The Mirror of The Culture War: Biden vs. Palin

Or Good vs. Not-So-Good


I know that some of this ground has been covered before, but after the Biden-Palin debate, I wanted to revisit it, research it, and emphasize it. I believe that Obama picked Biden for his forthrightness and knowledge of foreign affairs. I also believe that Palin was hastily chosen as a "sign" to the Right Wing Christians. The rallies for McCain-Palin have proven that the radical right needs to vent its frustrations, and not in any respectful way. The rhetoric that McCain and Palin (especially) has used in the campaign, the tone of the campaign's ads, the accusations and implications have given rise to a kind of "mob mentality." Now it has come as a shock to McCain (Palin is clueless) that if you pander to Right Wing Christian leaders, you will inherit their flocks of simple-minded sheep. When he had to correct an elderly lady's impression of Obama as an "A-rab" McCain realized that the victim of his attacks on Obama was not Obama, but the millions of people to whom he was reinforcing negative images.

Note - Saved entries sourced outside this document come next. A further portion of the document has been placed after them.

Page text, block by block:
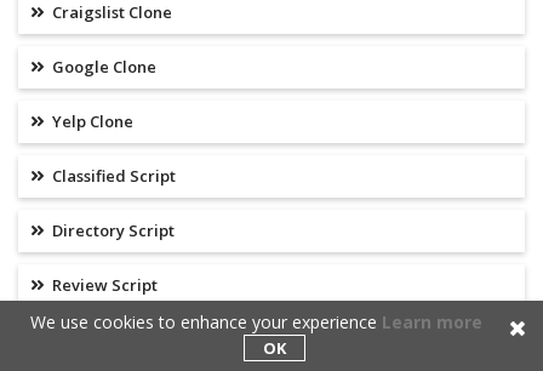
Craigslist Clone
Google Clone
Yelp Clone
Classified Script
Directory Script
Review Script
We use cookies to enhance your experience Learn more
OK
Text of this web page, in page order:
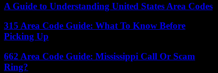
A Guide to Understanding United States Area Codes
315 Area Code Guide: What To Know Before
Picking Up
662 Area Code Guide: Mississippi Call Or Scam
Ring?
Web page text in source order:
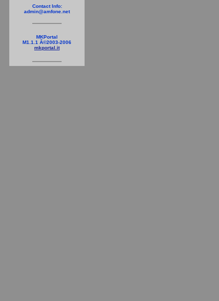
Contact Info:
admin@amfone.net
MKPortal
M1.1.1 Â©2003-2006
mkportal.it
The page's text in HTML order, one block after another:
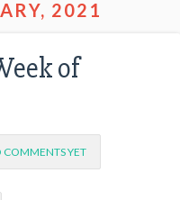
2021
of
COMMENTS YET
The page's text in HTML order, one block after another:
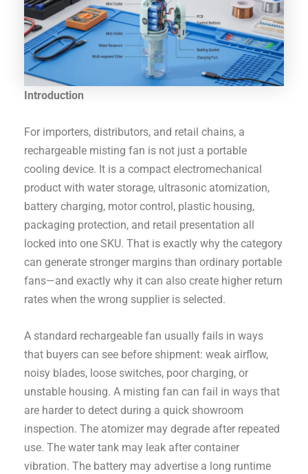
Introduction
For importers, distributors, and retail chains, a
rechargeable misting fan is not just a portable
cooling device. It is a compact electromechanical
product with water storage, ultrasonic atomization,
battery charging, motor control, plastic housing,
packaging protection, and retail presentation all
locked into one SKU. That is exactly why the category
can generate stronger margins than ordinary portable
fans—and exactly why it can also create higher return
rates when the wrong supplier is selected.
A standard rechargeable fan usually fails in ways
that buyers can see before shipment: weak airflow,
noisy blades, loose switches, poor charging, or
unstable housing. A misting fan can fail in ways that
are harder to detect during a quick showroom
inspection. The atomizer may degrade after repeated
use. The water tank may leak after container
vibration. The battery may advertise a long runtime
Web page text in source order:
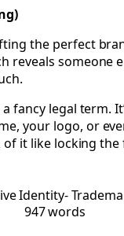
the perfect
reveals someone
fancy legal term.
your logo, or
it like locking
Identity-
947 words
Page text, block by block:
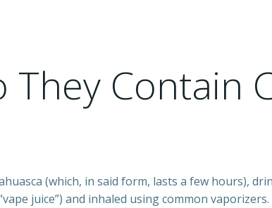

The difference in the make-up of each side of the campaign has been noted before, but I think it came out strongest at the Biden-Palin debate. It was the culture war come alive. It was the distrust towards intellectuals (or for anyone overtly intelligent for that matter) that exhibited itself in 2000. In fact, I'd go so far as to say that it REALLY became blatant in 2004. It was the culture war, not politics, that gave rise to the term "swiftboating".

(Pew Research - Todd Gitlin*, October 8, 2008)

French philosopher Ernst Renan famously said that a nation was a daily plebiscite. In America, we have a quadrennial plebiscite: who are we? And that’s to be determined in a month. Remember that America was defined from the start as the fruit of an ideology, not a nationality. Therefore, America is particularly prone to culture wars. There is no American nationality. So the question of what holds the nation together, of who belongs here, of what this stands for, is a matter open to debate. America is a way of life, in other words, a culture.

Right Wing Christianity is trying to make itself the sole American Culture. I pity America if it does.

*Todd Gitlin is professor of journalism and sociology at Columbia University, where he also oversees the Ph.D. program in communications.